* Exercise aim *
Each entry in this listing needs to be written out again, word for word.
== Segment start ==
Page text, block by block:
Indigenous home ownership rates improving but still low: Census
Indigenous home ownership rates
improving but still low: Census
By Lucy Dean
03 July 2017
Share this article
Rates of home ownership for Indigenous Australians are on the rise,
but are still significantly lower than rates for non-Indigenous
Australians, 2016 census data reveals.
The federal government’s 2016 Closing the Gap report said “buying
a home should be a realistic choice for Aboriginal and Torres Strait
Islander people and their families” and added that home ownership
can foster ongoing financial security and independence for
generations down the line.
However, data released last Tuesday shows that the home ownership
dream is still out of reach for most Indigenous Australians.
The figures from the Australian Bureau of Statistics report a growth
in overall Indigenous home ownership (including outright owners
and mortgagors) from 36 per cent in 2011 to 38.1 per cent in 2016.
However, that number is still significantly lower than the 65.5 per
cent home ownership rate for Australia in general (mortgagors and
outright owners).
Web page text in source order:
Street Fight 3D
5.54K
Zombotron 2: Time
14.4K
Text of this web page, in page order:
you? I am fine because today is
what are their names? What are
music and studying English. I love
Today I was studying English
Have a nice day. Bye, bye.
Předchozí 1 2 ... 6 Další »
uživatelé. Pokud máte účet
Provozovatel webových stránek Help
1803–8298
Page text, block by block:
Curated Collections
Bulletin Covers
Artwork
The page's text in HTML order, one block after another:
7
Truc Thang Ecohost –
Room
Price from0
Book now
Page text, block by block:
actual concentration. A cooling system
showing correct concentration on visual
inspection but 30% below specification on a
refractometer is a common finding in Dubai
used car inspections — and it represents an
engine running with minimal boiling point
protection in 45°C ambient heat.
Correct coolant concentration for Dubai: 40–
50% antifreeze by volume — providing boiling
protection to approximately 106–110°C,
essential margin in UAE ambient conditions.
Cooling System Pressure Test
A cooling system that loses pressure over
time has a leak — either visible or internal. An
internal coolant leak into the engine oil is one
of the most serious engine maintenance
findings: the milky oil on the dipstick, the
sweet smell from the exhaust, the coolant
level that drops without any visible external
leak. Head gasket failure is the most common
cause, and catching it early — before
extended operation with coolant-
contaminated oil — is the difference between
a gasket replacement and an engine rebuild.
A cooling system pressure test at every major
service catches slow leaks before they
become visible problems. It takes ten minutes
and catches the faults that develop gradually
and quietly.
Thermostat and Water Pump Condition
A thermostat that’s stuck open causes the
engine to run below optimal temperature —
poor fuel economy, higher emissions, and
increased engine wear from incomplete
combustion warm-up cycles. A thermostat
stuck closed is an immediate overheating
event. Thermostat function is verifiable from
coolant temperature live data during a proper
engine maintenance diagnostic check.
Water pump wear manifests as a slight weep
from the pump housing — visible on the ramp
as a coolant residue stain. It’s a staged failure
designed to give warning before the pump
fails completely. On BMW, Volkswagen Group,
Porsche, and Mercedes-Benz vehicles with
== Segment end ==
* Output of the task *
Page text, block by block:
Indigenous home ownership rates improving but still low: Census
Indigenous home ownership rates
improving but still low: Census
By Lucy Dean
03 July 2017
Share this article
Rates of home ownership for Indigenous Australians are on the rise,
but are still significantly lower than rates for non-Indigenous
Australians, 2016 census data reveals.
The federal government’s 2016 Closing the Gap report said “buying
a home should be a realistic choice for Aboriginal and Torres Strait
Islander people and their families” and added that home ownership
can foster ongoing financial security and independence for
generations down the line.
However, data released last Tuesday shows that the home ownership
dream is still out of reach for most Indigenous Australians.
The figures from the Australian Bureau of Statistics report a growth
in overall Indigenous home ownership (including outright owners
and mortgagors) from 36 per cent in 2011 to 38.1 per cent in 2016.
However, that number is still significantly lower than the 65.5 per
cent home ownership rate for Australia in general (mortgagors and
outright owners).
Web page text in source order:
Street Fight 3D
5.54K
Zombotron 2: Time
14.4K
Text of this web page, in page order:
you? I am fine because today is
what are their names? What are
music and studying English. I love
Today I was studying English
Have a nice day. Bye, bye.
Předchozí 1 2 ... 6 Další »
uživatelé. Pokud máte účet
Provozovatel webových stránek Help
1803–8298
Page text, block by block:
Curated Collections
Bulletin Covers
Artwork
The page's text in HTML order, one block after another:
7
Truc Thang Ecohost –
Room
Price from0
Book now
Page text, block by block:
actual concentration. A cooling system
showing correct concentration on visual
inspection but 30% below specification on a
refractometer is a common finding in Dubai
used car inspections — and it represents an
engine running with minimal boiling point
protection in 45°C ambient heat.
Correct coolant concentration for Dubai: 40–
50% antifreeze by volume — providing boiling
protection to approximately 106–110°C,
essential margin in UAE ambient conditions.
Cooling System Pressure Test
A cooling system that loses pressure over
time has a leak — either visible or internal. An
internal coolant leak into the engine oil is one
of the most serious engine maintenance
findings: the milky oil on the dipstick, the
sweet smell from the exhaust, the coolant
level that drops without any visible external
leak. Head gasket failure is the most common
cause, and catching it early — before
extended operation with coolant-
contaminated oil — is the difference between
a gasket replacement and an engine rebuild.
A cooling system pressure test at every major
service catches slow leaks before they
become visible problems. It takes ten minutes
and catches the faults that develop gradually
and quietly.
Thermostat and Water Pump Condition
A thermostat that’s stuck open causes the
engine to run below optimal temperature —
poor fuel economy, higher emissions, and
increased engine wear from incomplete
combustion warm-up cycles. A thermostat
stuck closed is an immediate overheating
event. Thermostat function is verifiable from
coolant temperature live data during a proper
engine maintenance diagnostic check.
Water pump wear manifests as a slight weep
from the pump housing — visible on the ramp
as a coolant residue stain. It’s a staged failure
designed to give warning before the pump
fails completely. On BMW, Volkswagen Group,
Porsche, and Mercedes-Benz vehicles with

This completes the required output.